Tatsuyu perdeu a capacidade de falar, atordoado pelo carinho da ruiva para consigo. A garota tomou distância após, subitamente, dar-se conta da enorme grosseira que acabara de cometer. Se arrependeria? Com toda a certeza do mundo, mais tarde o faria. Ali e agora, não.

— Você tem razão. Tenho que colocar isso na cabeça — concordou, apontando para si. — Isso vale mais do que qualquer coisa.

— F-Falando nisso, eu tenho um presente! 

— Hm?

A pequena caixa branca surgiu nas mãos de Hanako, sendo passada em sequência às dele. Pelo brilho curioso nos rubis atentos, o presente teve uma boa apresentação — ponto para a faeri, comemorou — para seu novo dono. Com cuidado, o plebeu desfez o laço rosado e destampou a embalagem.

Sobre um estofado azul-bebê, repousava uma pulseira de luminescência singular: os adornos desta, moldados em formato de rosas desabrochadas, eram todos de cor alaranjada como os cabelos da princesa e polidos de modo que Tatsuyu jamais havia visto. Sem dúvidas, fora um presente caro e muito bem pensado exclusivamente para ele.

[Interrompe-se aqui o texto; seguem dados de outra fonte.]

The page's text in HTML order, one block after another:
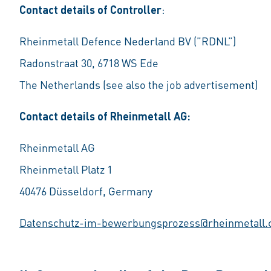
Contact details of Controller:
Rheinmetall Defence Nederland BV (”RDNL”)
Radonstraat 30, 6718 WS Ede
The Netherlands (see also the job advertisement)
Contact details of Rheinmetall AG:
Rheinmetall AG
Rheinmetall Platz 1
40476 Düsseldorf, Germany
Datenschutz-im-
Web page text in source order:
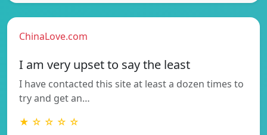
ChinaLove.com
I am very upset to say the least
I have contacted this site at least a dozen times to
try and get an…
★ ☆ ☆ ☆ ☆
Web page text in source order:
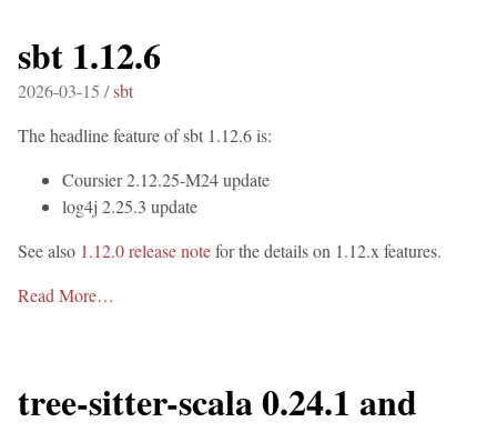
sbt 1.12.6
2026-03-15 /sbt
The headline feature of sbt 1.12.6 is:
Coursier 2.12.25-M24 update
log4j 2.25.3 update
See also 1.12.0 release notefor the details on 1.12.x features.
Read More…
tree-sitter-scala 0.24.1 and
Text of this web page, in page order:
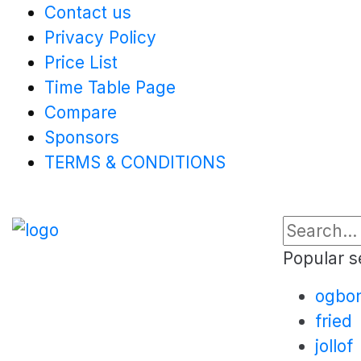
Contact us
Privacy Policy
Price List
Time Table Page
Compare
Sponsors
TERMS & CONDITIONS
Popular
fried
jollof
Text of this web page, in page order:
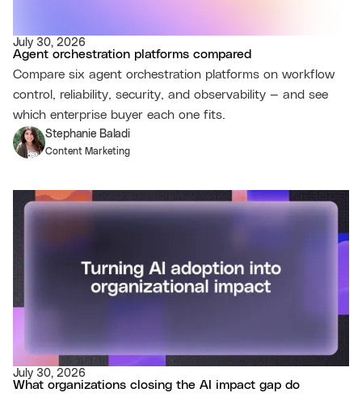
July 30, 2026
Agent orchestration platforms compared
Compare six agent orchestration platforms on workflow
control, reliability, security, and observability — and see
which enterprise buyer each one fits.
Stephanie Baladi
Content Marketing
July 30, 2026
What organizations closing the AI impact gap do
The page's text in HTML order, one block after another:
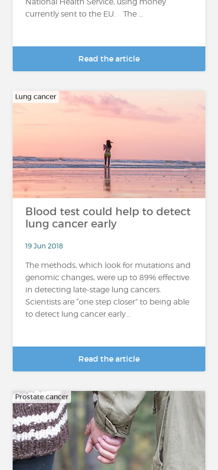
currently sent to the EU. The ...
Read the article
Lung cancer
Blood test could help to detect
lung cancer early
19 Jun 2018
The methods, which look for mutations and
genomic changes, were up to 89% effective
in detecting late-stage lung cancers.
Scientists are “one step closer” to being able
to detect lung cancer early...
Read the article
Prostate cancer
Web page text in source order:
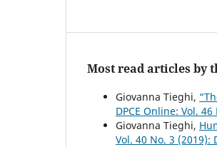
Most read articles by
Giovanna Tieghi,
DPCE Online: Vol.
Giovanna Tieghi,
Vol. 40 No. 3 (2019):
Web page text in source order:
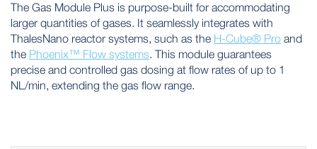
The Gas Module Plus is purpose-built for accommodating
larger quantities of gases. It seamlessly integrates with
ThalesNano reactor systems, such as the H-Cube® Pro and
the Phoenix™ Flow systems. This module guarantees
precise and controlled gas dosing at flow rates of up to 1
NL/min, extending the gas flow range.
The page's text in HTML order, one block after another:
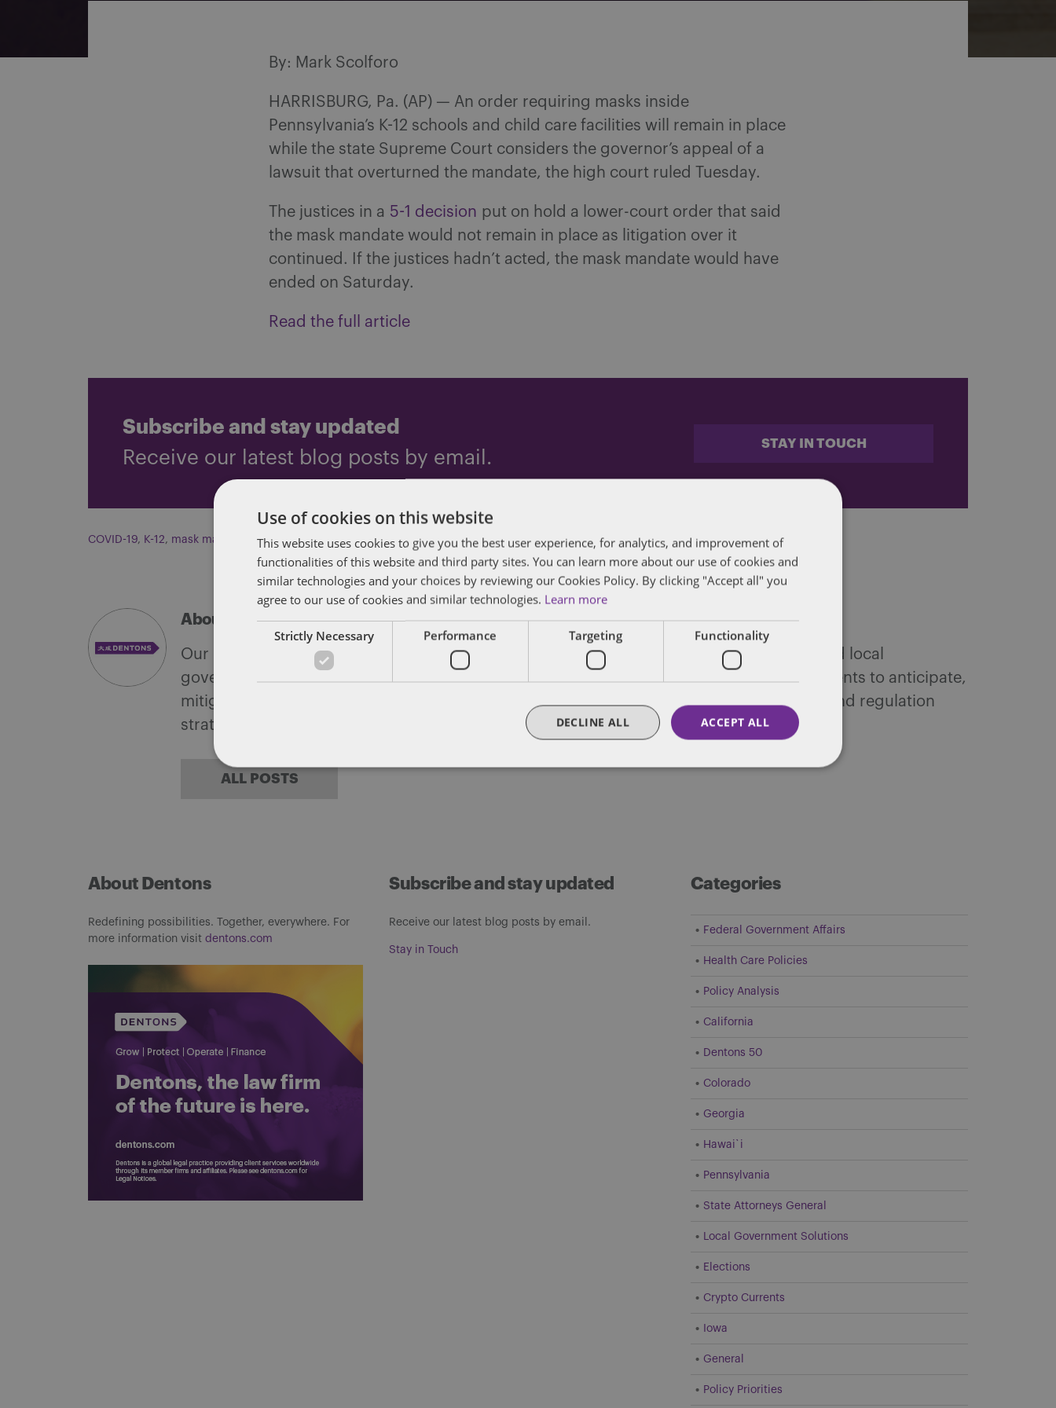
By: Mark Scolforo
HARRISBURG, Pa. (AP) — An order requiring masks inside
Pennsylvania’s K-12 schools and child care facilities will remain in place
while the state Supreme Court considers the governor’s appeal of a
lawsuit that overturned the mandate, the high court ruled Tuesday.
The justices in a 5-1 decision put on hold a lower-court order that said
the mask mandate would not remain in place as litigation over it
continued. If the justices hadn’t acted, the mask mandate would have
ended on Saturday.
Read the full article
Subscribe and stay updated
Receive our latest blog posts by email.
STAY IN TOUCH
COVID-19, K-12, mask mandate
About Soapbox Group
Our national team includes lawyers and professionals with experience in federal, state and local
government with specialists in public policy, law, business, and public affairs. We help clients to anticipate,
mitigate, and leverage matters of government through innovative, holistic public policy and regulation
strategies.
ALL POSTS
About Dentons
Redefining possibilities. Together, everywhere. For
more information visit dentons.com
Subscribe and stay updated
Receive our latest blog posts by email.
Stay in Touch
Categories
Federal Government Affairs
Health Care Policies
Policy Analysis
California
Dentons 50
Colorado
Georgia
Hawai`i
Pennsylvania
State Attorneys General
Local Government Solutions
Elections
Crypto Currents
Iowa
General
Policy Priorities
Use of cookies on this website
This website uses cookies to give you the best user experience, for analytics, and improvement of
functionalities of this website and third party sites. You can learn more about our use of cookies and
similar technologies and your choices by reviewing our Cookies Policy. By clicking "Accept all" you
agree to our use of cookies and similar technologies. Learn more
Strictly Necessary Performance Targeting Functionality
ACCEPT ALL
DECLINE ALL

Mesmerizado. Essa era a palavra perfeita para descrever o que sentia ao observar cada entalhe presente na joia em suas mãos.

— Isso… nunca vi algo tão bonito — atestou por fim, para a alegria da remetente. — Dá até dó de usar no dia a dia. Vou ter que deixar isso guardado pra nunca estragar.

— É um símbolo de sorte em Alfheim — explicou Hanako, dirigindo-se à porta do cômodo. — Se p-puder usar nos momentos importantes, m-melhor! Feliz aniversário, senhor Tatsuyu!

“Consegui, consegui, consegui! Eu consegui mesmo entregar!”, era tudo na mente da nobre, de volta à área comum do conjunto. Saltitante, retornou para o assento ao lado de Reiko, que “conversava”, na falta de uma palavra melhor, com uma certa donzela de cabelos pôr-do-sol.

Quer dizer, pela expressão de culpa de sua melhor amiga e de ira da colega de quarto, tinha medo de presenciar um assassinato ali mesmo.

— Amaterasu que me perdoe, mas… — As mãos pálidas agarraram com força os ombros de Reiko entre os sussurros de Yoko. — puta que pariu, Chiwa. A minha vontade nesse exato instante é arrancar a sua cabeça do seu pescoço!

— J-Juro que foi sem querer! Ele me provocou também! — murmurou de volta a ateniense. A chegada de Hanako foi sua carta de escape perfeita. — Hana, minha linda, que bom que chegou! O Tatsu tava te procura… epa, calma aí, tu não acabou de sair da cozinha?

— Sim…

— Danadinha, eu vi ele entrando lá agora! Que fof…

— Fique quieta de uma vez, sua imbecil.

— Isso doeu, Yoko! 

A princesa das fadas estava ciente de seu papel mediador para evitar uma briga maior entre as duas. Pela próxima meia hora, sua função foi a de se colocar entre as duas forças incontroláveis e impedir a escalada do conflito cuja culpa, em sua opinião, era totalmente de Reiko. Até convencer a princesa do sol a não seguir com a eliminação da ameaça, seria deveras complicado.

Tamanho era sua determinação em seguir nesta tarefa que não percebeu o par de orbes esmeraldinas posicionadas sobre ela, nem o sentimento por trás deles. Entre remorso e amargura, as serpentes de Haruhi sibilaram ao vento o medo da loira, que fingia indiferença ao bebericar alguma das muitas opções ofertadas pelos colegas.

Afinal, seria mesmo uma competição justa?